Takie opaski znajdziecie na stronie https://www.facebook.com/bezpiecznedzieciaki/
lub na aukcjach http://allegro.pl/listing/user/listing.php?us_id=39169711&order=m
Gdy dziecko się zgubi? Co robimy?
- Nie wpadamy w panikę!
- Staramy się nawoływać dziecko po imieniu
- Jeśli jesteśmy z kimś staramy się rozdzielić i szukać dziecka - dobrze, gdy ktoś zostaje w miejscu które dziecko może kojarzyć, np. przy samochodzie, kocyku na plaży itp.
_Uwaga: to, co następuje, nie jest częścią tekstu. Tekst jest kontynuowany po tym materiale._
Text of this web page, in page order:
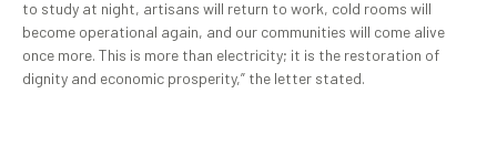
to study at night, artisans will return to work, cold rooms will
become operational again, and our communities will come alive
once more. This is more than electricity; it is the restoration of
dignity and economic prosperity,” the letter stated.
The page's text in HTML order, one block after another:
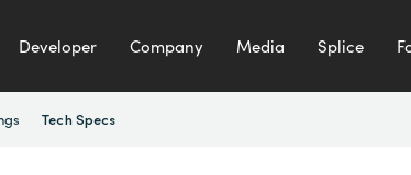
Developer Company Media Splice
Tech Specs
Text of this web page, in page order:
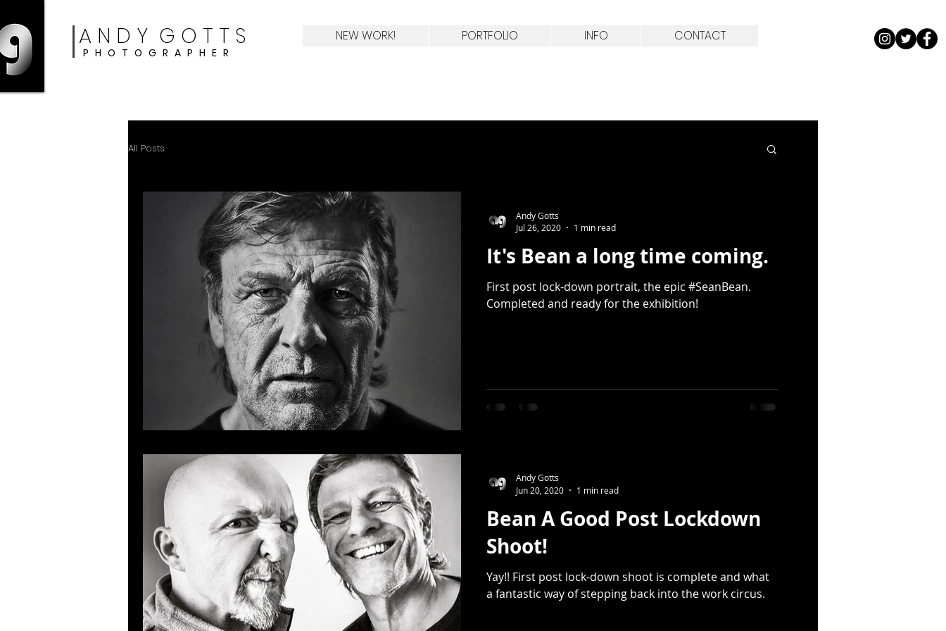
A N D Y G O T T S
P H O T O G R A P H E R
NEW WORK! PORTFOLIO INFO CONTACT
CLIENT SHOWCASE
All Posts
It's Bean a long time coming.
First post lock-down portrait, the epic #SeanBean.
Completed and ready for the exhibition!
Andy Gotts
Jul 26, 2020
1 min read
Bean A Good Post Lockdown
Shoot!
Yay!! First post lock-down shoot is complete and what
a fantastic way of stepping back into the work circus.
Andy Gotts
Jun 20, 2020
1 min read
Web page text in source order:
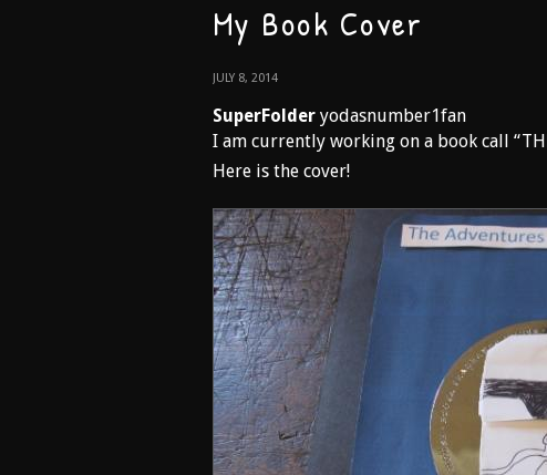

- Możemy prosić o pomoc - udać się do ratownika z prośbą o pomoc, poprosić panie w sklepie o puszczenie informacji z głośników itp
- nie odstępujmy telefonu i nie blokujmy linii - może nasza zguba będzie się z nami kontaktować
Mam nadzieje, że nigdy MI ani Wam nie przydarzy się taka sytuacja - pilnujmy naszych maluchów - to przecież nasze skarby!
Zwracajmy również uwagę na inne dzieci, może i wy spotkacie taką malutką zagubioną istotkę - nie wahajcie się ani chwili i pomóżcie jej odnaleźć rodziców!